Segment Start: DATASET ENTRIES

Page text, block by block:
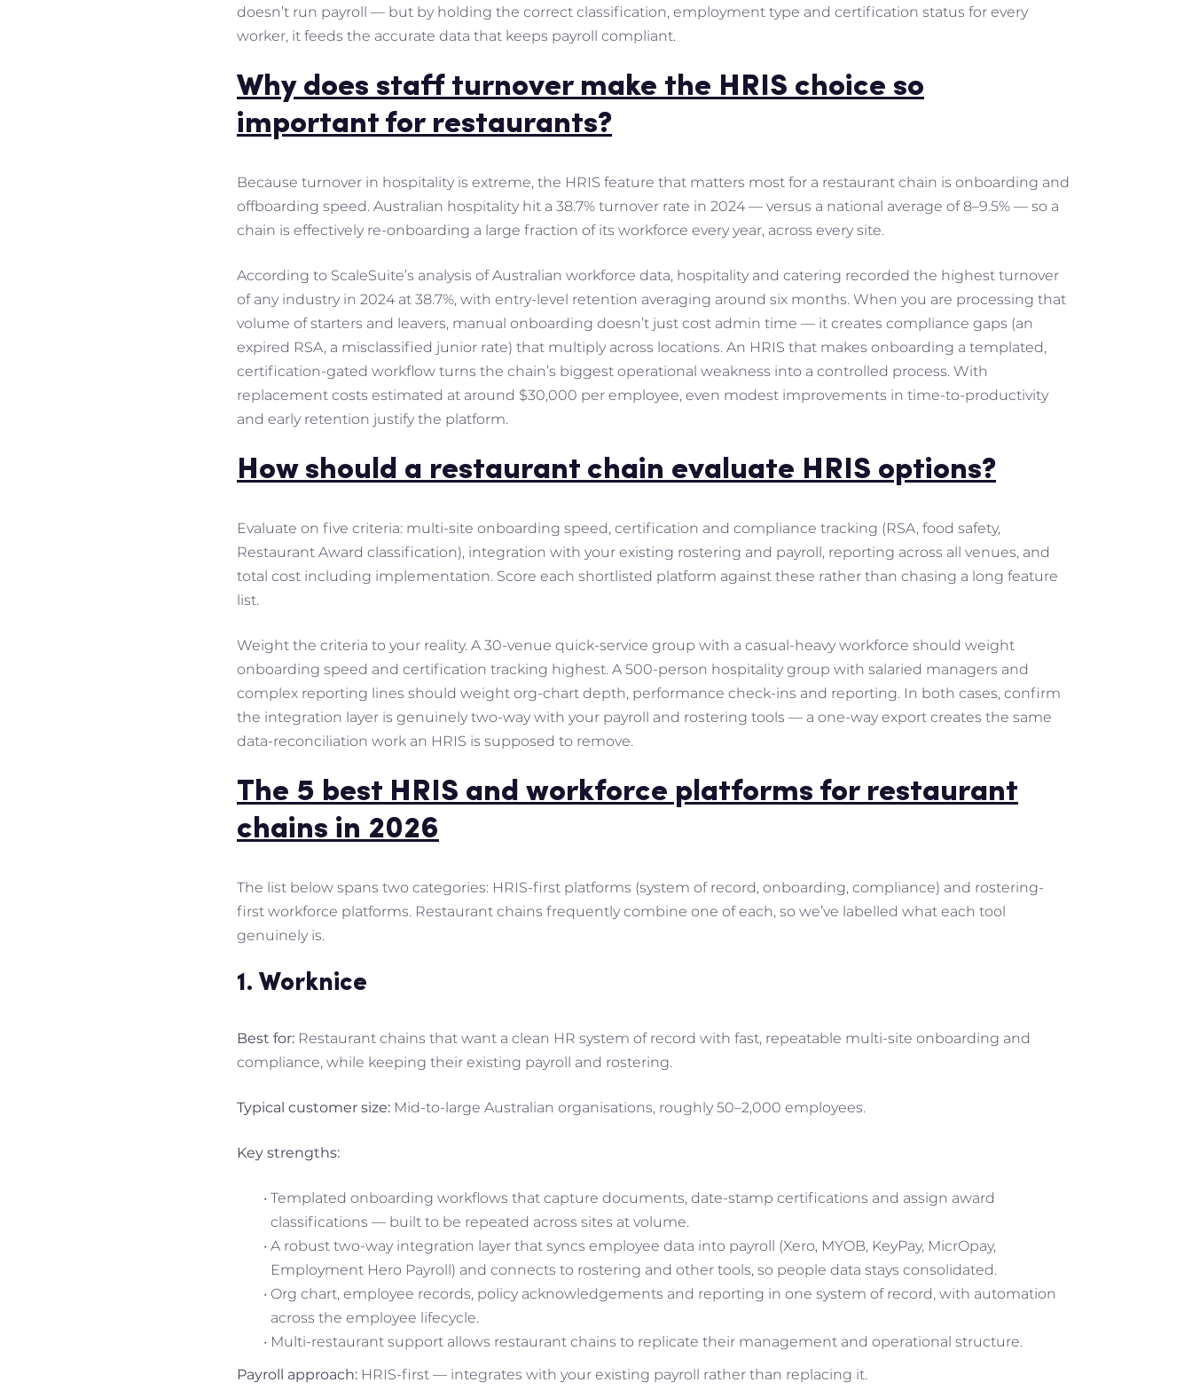
doesn’t run payroll — but by holding the correct classification, employment type and certification status for every
worker, it feeds the accurate data that keeps payroll compliant.
Why does staff turnover make the HRIS choice so
important for restaurants?
Because turnover in hospitality is extreme, the HRIS feature that matters most for a restaurant chain is onboarding and
offboarding speed. Australian hospitality hit a 38.7% turnover rate in 2024 — versus a national average of 8–9.5% — so a
chain is effectively re-onboarding a large fraction of its workforce every year, across every site.
According to ScaleSuite’s analysis of Australian workforce data, hospitality and catering recorded the highest turnover
of any industry in 2024 at 38.7%, with entry-level retention averaging around six months. When you are processing that
volume of starters and leavers, manual onboarding doesn’t just cost admin time — it creates compliance gaps (an
expired RSA, a misclassified junior rate) that multiply across locations. An HRIS that makes onboarding a templated,
certification-gated workflow turns the chain’s biggest operational weakness into a controlled process. With
replacement costs estimated at around $30,000 per employee, even modest improvements in time-to-productivity
and early retention justify the platform.
How should a restaurant chain evaluate HRIS options?
Evaluate on five criteria: multi-site onboarding speed, certification and compliance tracking (RSA, food safety,
Restaurant Award classification), integration with your existing rostering and payroll, reporting across all venues, and
total cost including implementation. Score each shortlisted platform against these rather than chasing a long feature
list.
Weight the criteria to your reality. A 30-venue quick-service group with a casual-heavy workforce should weight
onboarding speed and certification tracking highest. A 500-person hospitality group with salaried managers and
complex reporting lines should weight org-chart depth, performance check-ins and reporting. In both cases, confirm
the integration layer is genuinely two-way with your payroll and rostering tools — a one-way export creates the same
data-reconciliation work an HRIS is supposed to remove.
The 5 best HRIS and workforce platforms for restaurant
chains in 2026
The list below spans two categories: HRIS-first platforms (system of record, onboarding, compliance) and rostering-
first workforce platforms. Restaurant chains frequently combine one of each, so we’ve labelled what each tool
genuinely is.
1. Worknice
Best for: Restaurant chains that want a clean HR system of record with fast, repeatable multi-site onboarding and
compliance, while keeping their existing payroll and rostering.
Typical customer size: Mid-to-large Australian organisations, roughly 50–2,000 employees.
Key strengths:
Templated onboarding workflows that capture documents, date-stamp certifications and assign award
classifications — built to be repeated across sites at volume.
A robust two-way integration layer that syncs employee data into payroll (Xero, MYOB, KeyPay, MicrOpay,
Employment Hero Payroll) and connects to rostering and other tools, so people data stays consolidated.
Org chart, employee records, policy acknowledgements and reporting in one system of record, with automation
across the employee lifecycle.
Multi-restaurant support allows restaurant chains to replicate their management and operational structure.
Payroll approach: HRIS-first — integrates with your existing payroll rather than replacing it.

Segment End: DATASET ENTRIES

● AIM OF THE EXERCISE: Give the data above again, exactly and completely. No pictures go in.

● RESULT OF THE TASK:
Page text, block by block:
doesn’t run payroll — but by holding the correct classification, employment type and certification status for every
worker, it feeds the accurate data that keeps payroll compliant.
Why does staff turnover make the HRIS choice so
important for restaurants?
Because turnover in hospitality is extreme, the HRIS feature that matters most for a restaurant chain is onboarding and
offboarding speed. Australian hospitality hit a 38.7% turnover rate in 2024 — versus a national average of 8–9.5% — so a
chain is effectively re-onboarding a large fraction of its workforce every year, across every site.
According to ScaleSuite’s analysis of Australian workforce data, hospitality and catering recorded the highest turnover
of any industry in 2024 at 38.7%, with entry-level retention averaging around six months. When you are processing that
volume of starters and leavers, manual onboarding doesn’t just cost admin time — it creates compliance gaps (an
expired RSA, a misclassified junior rate) that multiply across locations. An HRIS that makes onboarding a templated,
certification-gated workflow turns the chain’s biggest operational weakness into a controlled process. With
replacement costs estimated at around $30,000 per employee, even modest improvements in time-to-productivity
and early retention justify the platform.
How should a restaurant chain evaluate HRIS options?
Evaluate on five criteria: multi-site onboarding speed, certification and compliance tracking (RSA, food safety,
Restaurant Award classification), integration with your existing rostering and payroll, reporting across all venues, and
total cost including implementation. Score each shortlisted platform against these rather than chasing a long feature
list.
Weight the criteria to your reality. A 30-venue quick-service group with a casual-heavy workforce should weight
onboarding speed and certification tracking highest. A 500-person hospitality group with salaried managers and
complex reporting lines should weight org-chart depth, performance check-ins and reporting. In both cases, confirm
the integration layer is genuinely two-way with your payroll and rostering tools — a one-way export creates the same
data-reconciliation work an HRIS is supposed to remove.
The 5 best HRIS and workforce platforms for restaurant
chains in 2026
The list below spans two categories: HRIS-first platforms (system of record, onboarding, compliance) and rostering-
first workforce platforms. Restaurant chains frequently combine one of each, so we’ve labelled what each tool
genuinely is.
1. Worknice
Best for: Restaurant chains that want a clean HR system of record with fast, repeatable multi-site onboarding and
compliance, while keeping their existing payroll and rostering.
Typical customer size: Mid-to-large Australian organisations, roughly 50–2,000 employees.
Key strengths:
Templated onboarding workflows that capture documents, date-stamp certifications and assign award
classifications — built to be repeated across sites at volume.
A robust two-way integration layer that syncs employee data into payroll (Xero, MYOB, KeyPay, MicrOpay,
Employment Hero Payroll) and connects to rostering and other tools, so people data stays consolidated.
Org chart, employee records, policy acknowledgements and reporting in one system of record, with automation
across the employee lifecycle.
Multi-restaurant support allows restaurant chains to replicate their management and operational structure.
Payroll approach: HRIS-first — integrates with your existing payroll rather than replacing it.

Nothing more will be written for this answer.